Cancer is defined as a systematic metabolic dysfunction disease [
1]. Lipid metabolism is activated and significantly upregulated during cancer development and progression, providing energy and material for cancer cell proliferation and metastasis [
2]. Therefore, reprogrammed lipid metabolism is seen as a new hallmark of cancer malignancy, and targeting this pathway has become a promising cancer therapeutic strategy [
3‐
5].
Cancer cells obtain lipids mainly through de novo lipid synthesis and uptake, which are both activated [
6,
7]. Lipids are sequentially synthesized by a series of enzymes. ATP citrate lyase (ACLY) converts citrate into acetyl-CoA, whose conversion to malonyl-CoA is catalyzed by acetyl-CoA carboxylase (ACC), and fatty acid synthase (FASN) catalyzes palmitate synthesis from malonyl-CoA. Stearoyl-CoA desaturase-1 (SCD1) produces monounsaturated fatty acids from saturated fatty acids. In addition to de novo lipid synthesis, fatty acid uptake from the exogenous environment is essential in cancer cells. Lipid uptake occurs mainly through the membrane glycoprotein CD36, which binds fatty acids and transports them into the cells [
8]. Several proteins regulate the lipid metabolism pathway. For instance, SREBP is a direct master regulator of lipid synthesis enzyme expression, including ACLY, ACC1, and FASN, which thereby enhances de novo lipid synthesis. The Myc oncoprotein can synergistically enhance lipid synthesis via SREBP [
9]. Liver X receptor, pregnane X receptor, and peroxisome proliferator-activated receptor γ regulate CD36 [
10]. Overexpression of enzymes and regulators involved in the lipid metabolic pathway has been reported in cancer, correlating with the clinical outcomes of cancer patients. ACLY is overexpressed in patients with hepatocellular carcinoma (HCC), indicating shorter overall survival (OS), compared with low ACLY levels [
11,
12]. SB-204990, an ACLY inhibitor, has shown anticancer effects in vivo [
5,
7]. FASN is highly expressed in lung cancer, and its expression is negatively correlated with the clinical outcomes of HCC patients [
13]. The FASN inhibitor TVB-2640 has been used to treat non-small cell lung cancer and colon cancer in clinical studies [
14]. SCD1 inhibition prevents HCC [
15]. Furthermore, anti-CD36 antibodies have shown a significant antimetastatic effect in oral cancer xenograft models [
16]. SREBP1 overexpression has been observed in various human cancers, and its specific inhibitor 25-hydroxycholesterol suppresses cancer cell migration and proliferation [
6,
17]. However, inhibitors targeting lipid synthesis or uptake alone cannot fully inhibit cancer progression. As cancer cells acquire fatty acids primarily through de novo synthesis and uptake, targeting both lipid synthesis and uptake is a promising anticancer strategy. However, the regulatory factors targeting both lipid synthesis and uptake have not been clearly studied. Therefore, it is urgent to explore these regulators.

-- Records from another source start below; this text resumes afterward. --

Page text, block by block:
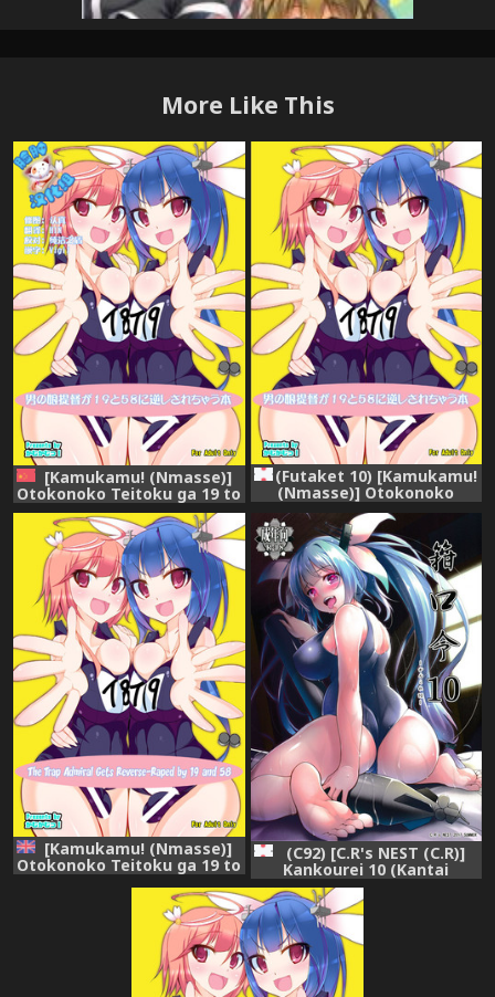
More Like This
[Kamukamu! (Nmasse)]
Otokonoko Teitoku ga 19 to
58 ni GyakuRa Sarechau Hon
(Kantai Collection)
[Chinese] [脸肿汉化组]
(Futaket 10) [Kamukamu!
(Nmasse)] Otokonoko
Teitoku ga 19 to 58 ni
GyakuRa Sarechau Hon
(Kantai Collection)
[Kamukamu! (Nmasse)]
Otokonoko Teitoku ga 19 to
(Kantai Collection) [English]
[Toks] [Digital]
(C92) [C.R's NEST (C.R)]
Kankourei 10 (Kantai
Collection -KanColle-)
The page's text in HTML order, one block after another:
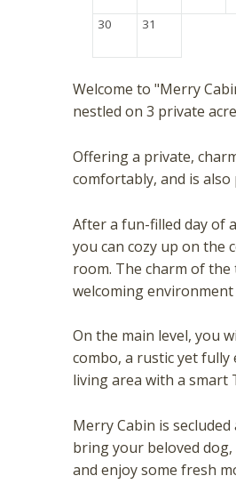
30 31
Welcome to "Merry
nestled on 3 private
Offering a private,
comfortably, and is
After a fun-filled day of
you can cozy up on the
room. The charm of
welcoming
On the main level, you
combo, a rustic yet fully
living area with a smart
Merry Cabin is
bring your beloved
and enjoy some fresh
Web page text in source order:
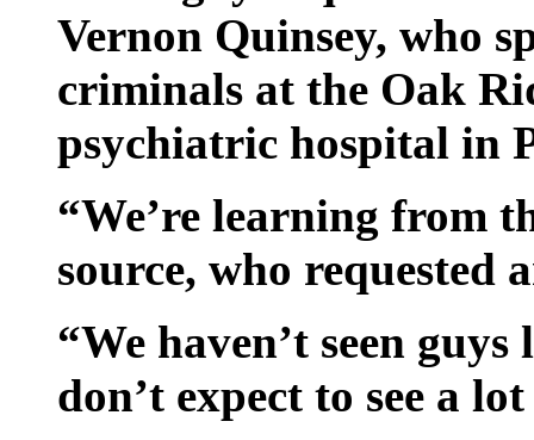
Vernon Quinsey, who
criminals at the Oak
psychiatric hospital in
“We’re learning from
source, who requested
“We haven’t seen
don’t expect to see a
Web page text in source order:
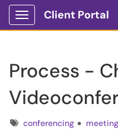
Show Applications Menu
Client Portal
Process -
Tagsconferencing meeting

MiRNAs are small non-coding RNAs containing approximately 22 nucleotides that regulate gene expression, and they have been reported as key lipid metabolism regulators. MiR-4310 inhibits lipid synthesis by suppressing FASN and SCD1, thus suppressing HCC growth and metastasis [
18]. MiR-192-5p regulates lipid synthesis in nonalcoholic fatty liver disease through SCD-1 [
19]. MiR-195 inhibits proliferation, invasion, and metastasis in breast cancer cells by targeting FASN, HMGCR, ACACA, and CYP27B1 [
20]. MiR-758-5p regulates cholesterol uptake by targeting the CD36 3’-UTR [
21]. MiR-9 directly targets the 3’-UTR of cholesterol acyltransferase, an enzyme that converts cholesterol into cholesterol esters for storage along with triglycerides in the cores of cytosolic lipid droplets [
22]. However, miRNAs that target both lipid synthesis and transport pathways have not been investigated.
In this study, we found that miR-3180 inhibits both de novo lipid synthesis and uptake by targeting SCD1 and CD36. Further investigation indicated that miR-3180 inhibits HCC cell proliferation, migration, invasion, and metastasis in vitro and in vivo in a lipid synthesis- and uptake-dependent manner. Therefore, miR-3180 plays an important role in HCC development and progression and may be a promising target for HCC therapy.